• **Activity**:
Filter out every line below that lacks "board", and copy the rest.

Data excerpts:
● ● ● ●

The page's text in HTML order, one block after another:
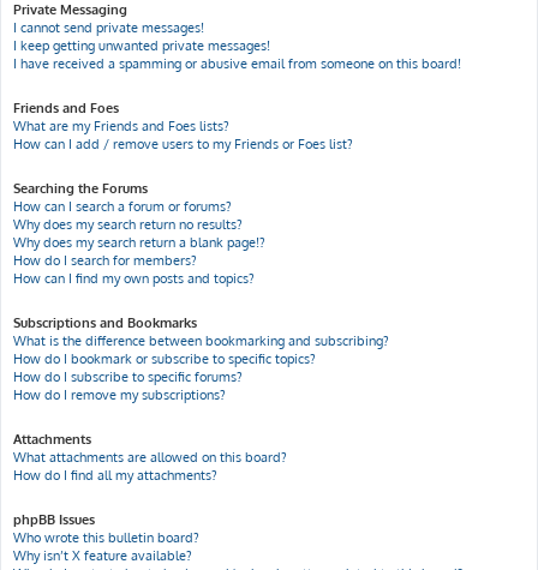
Private Messaging
I cannot send private messages!
I keep getting unwanted private messages!
I have received a spamming or abusive email from someone on this board!
Friends and Foes
What are my Friends and Foes lists?
How can I add / remove users to my Friends or Foes list?
Searching the Forums
How can I search a forum or forums?
Why does my search return no results?
Why does my search return a blank page!?
How do I search for members?
How can I find my own posts and topics?
Subscriptions and Bookmarks
What is the difference between bookmarking and subscribing?
How do I bookmark or subscribe to specific topics?
How do I subscribe to specific forums?
How do I remove my subscriptions?
Attachments
What attachments are allowed on this board?
How do I find all my attachments?
phpBB Issues
Who wrote this bulletin board?
Why isn’t X feature available?
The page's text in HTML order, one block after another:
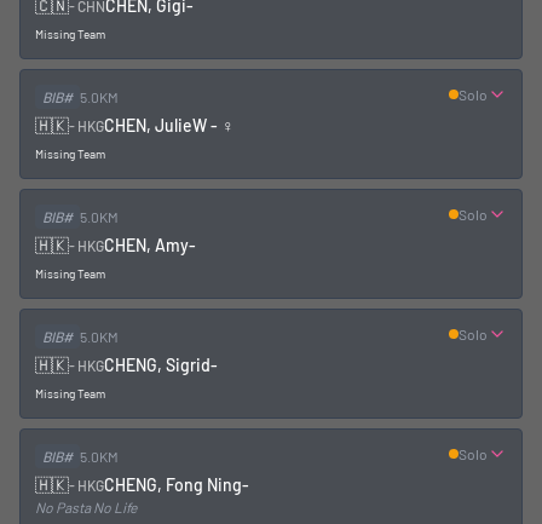
🇨🇳-CHNCHEN, Gigi-
Missing Team
BIB# 5.0KM
🇭🇰- HKGCHEN, JulieW - ♀
Missing Team
Solo
BIB# 5.0KM
🇭🇰- HKGCHEN, Amy-
Missing Team
Solo
BIB# 5.0KM
🇭🇰- HKGCHENG, Sigrid-
Missing Team
Solo
BIB# 5.0KM
🇭🇰- HKGCHENG, Fong Ning-
No Pasta No Life
Solo

● ● ● ●

• **Task solution**:
I have received a spamming or abusive email from someone on this board!
What attachments are allowed on this board?
Who wrote this bulletin board?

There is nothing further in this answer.